Or rather, Happy Reese’s Peanut Butter Cup Cheesecake Day!
(Pardon my sad excuse for piping. I couldn’t find tips, and snipping a star in the corner of a Ziploc bag doesn’t work quite as well. Hence the impromptu chocolate drizzle to disguise teh ugleh.)
(I also wish I had a more autumnal plate for the presentation, but I’m not frickin’ Southern Living, okay?)
I taste test while I’m cooking.
I tasted the crust mixture—Oreos, peanuts, and butter—and said, “Gawd, I could eat this all by itself. Or use it for ice cream topping.”
I tasted the filling mixture when it was at the cream cheese, peanut butter, and sugar phase and said, “Gawd, I could eat this all by itself. Or use it for frosting.”
I tasted the filling at the everything-added phase with a little chunk of peanut butter cup to make sure peanut butter cup and peanut butter cheesecake filling actually went together (because I was doubtful… truly), and made a lot of obscene sound effects.
It would probably fill a 9-inch pan to the rim, but I had only an 8-inch pan, so there were leftovers. I ate them.
(And don’t scream at me about getting WORMS from raw eggs.

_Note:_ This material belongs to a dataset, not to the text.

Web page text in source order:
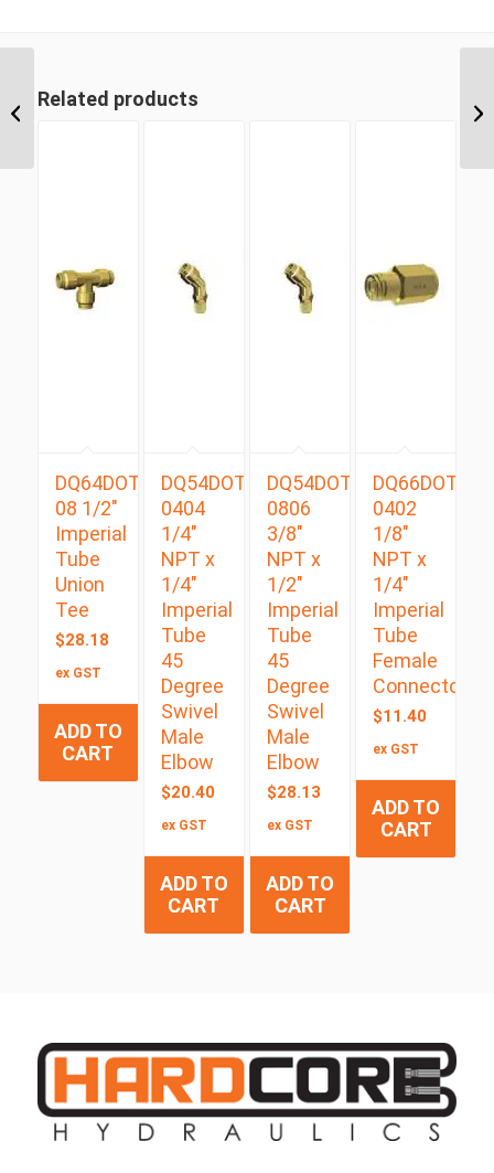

You get WORMS from eating worm-infested FECES. You might get salmonella from raw eggs if you make a habit of eating dirty, cracked ones, but that’s it. I’ve been enjoying all manner of raw egg-containing batters for 34 years without so much as a tummyache. Eggs come in their very own protective suits of armor. You should be way more worried about contaminated produce, which is naked and vulnerable to exposure to all sorts of crud.)
Not that you can tell so much, but there’s a layer of peanut butter cups inside, too. They either disappeared, or I happened to slice in two spots that didn’t cut through any peanut butter cups. Neither would have occurred if I hadn’t chopped them. Recipe adjusted accordingly.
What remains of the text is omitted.